The search engine device of claim 1, wherein the database further comprises a real estate related vocabulary database, and the plurality of real estate related words are recorded, wherein the plurality of real estate related words Real estate related terms include: a county name, a city name, a township name, a town name, a district name, a li name, a street name, a well-known landmark name, a public facility name, a known community name, and A known object abbreviation is used as the analysis basis for the analysis module.

The search engine device of claim 1, wherein the data source is a real estate object database or the communication module, and the real estate object database record includes at least one object description, one address, and a community name. And at least two of the real estate object materials in the group formed by the short name, the plurality of first keywords include at least one address, a community name or an object short name.

The search engine device of claim 1, wherein the connection module calculates a plurality of semantic distances between the plurality of first keywords by a semantic analysis algorithm, according to the plurality of semantic distances Establishing an association between each first keyword and the plural second keyword.

The search engine device of claim 4, wherein the sorting module sorts each of the first keywords and the plurality of second keywords into a tentative order according to the plurality of semantic distances.
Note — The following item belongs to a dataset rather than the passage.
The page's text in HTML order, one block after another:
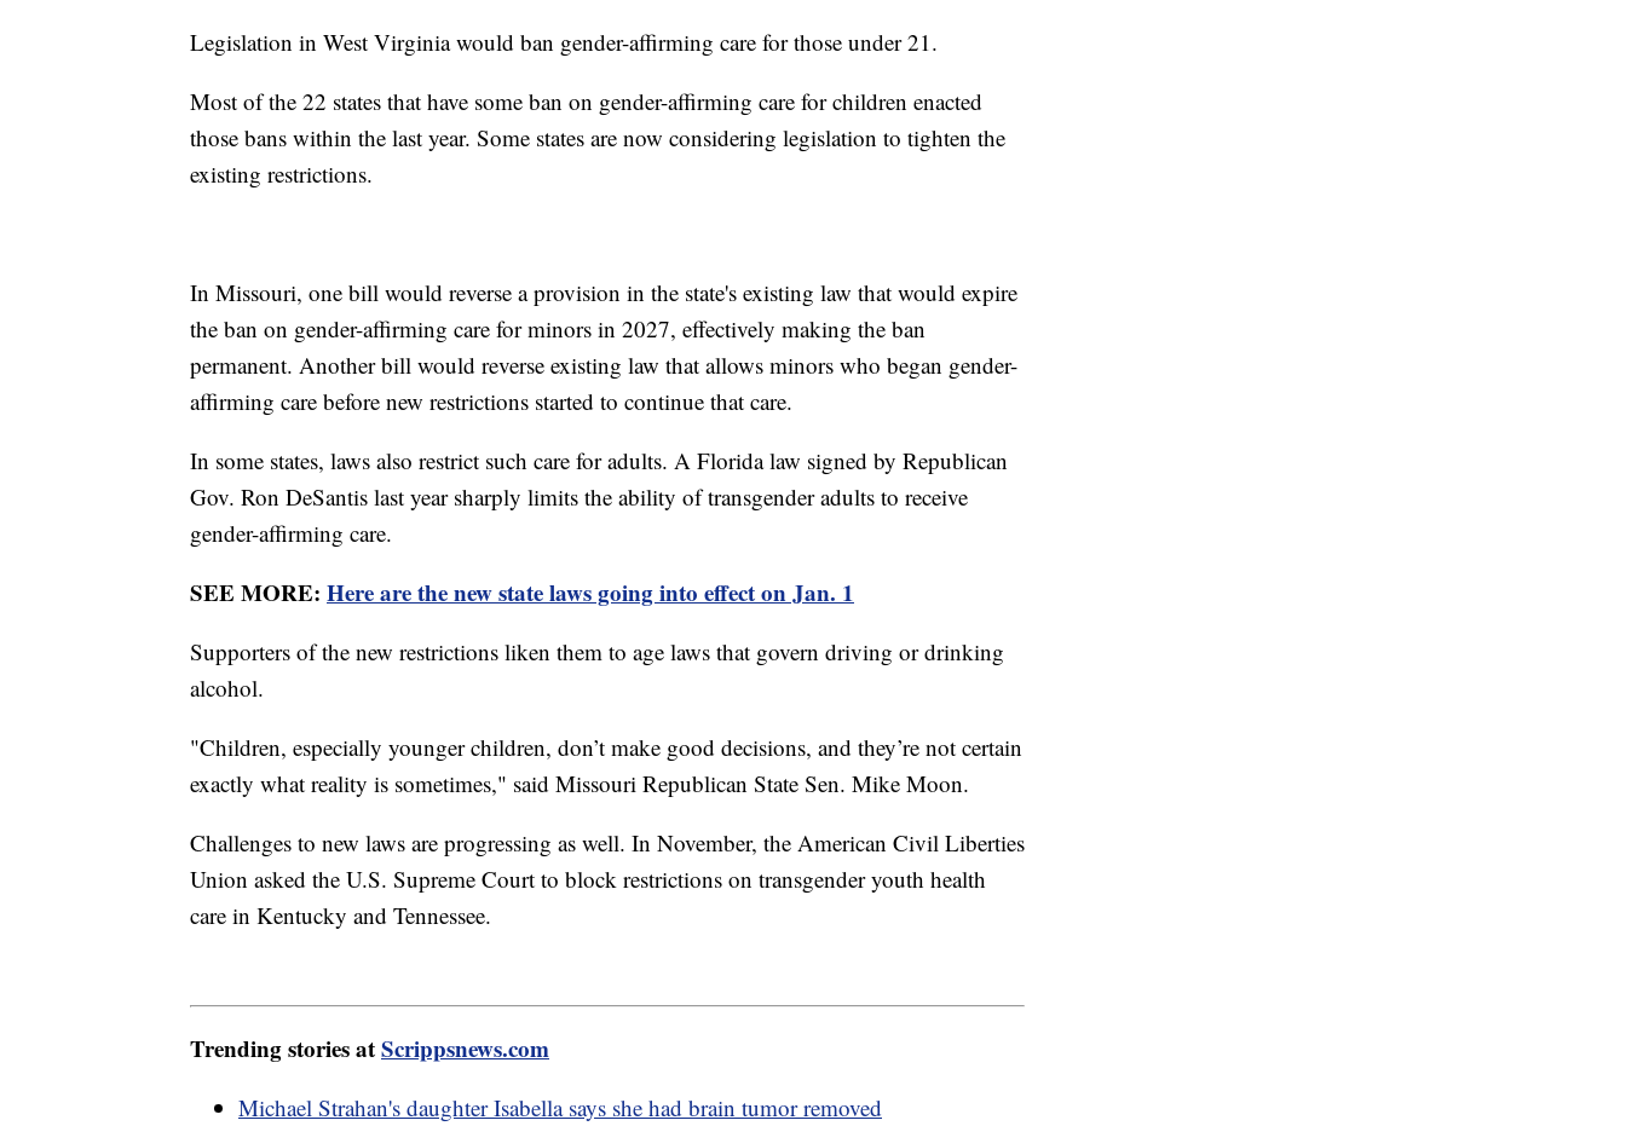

The search engine device of claim 5, wherein the sorting module adds a first weight according to the cumulative number of selected points of the plurality of second keywords or/and the size of the accumulated searched times The initial ranking order is generated by changing the order of the plurality of second keywords in the provisional arrangement order for each of the semantic distances.

The search engine device of claim 1, wherein when the search module confirms that the first keyword does not match the search string, storing the search string and the accumulated searched number to the database.

The search engine device of claim 1, wherein the search module further records a specific second keyword selected in the recommendation list, and records the cumulative selection of the specific second keyword. The number of times, so that the sorting module updates the initial sorting order.

The search engine device of claim 1, wherein the attribute data further includes an associated quantity, the number of real estate objects that can be searched for when searching for the keyword.

The search engine device of claim 9, wherein when the search module confirms that the first keyword matches the search string, the search module removes the number of associations from the recommended list by more than one a preset number of the second keywords; the sorting module adds a second weight to each of the semantic distances according to the size of the association, by changing the plurality of second keywords in the provisional arrangement order Sequence, the initial ranking order is generated; when the search module confirms that the first keyword matches the search string, the search module lists the plurality of second keywords together with the corresponding plurality of associated numbers Enter the list of recommendations.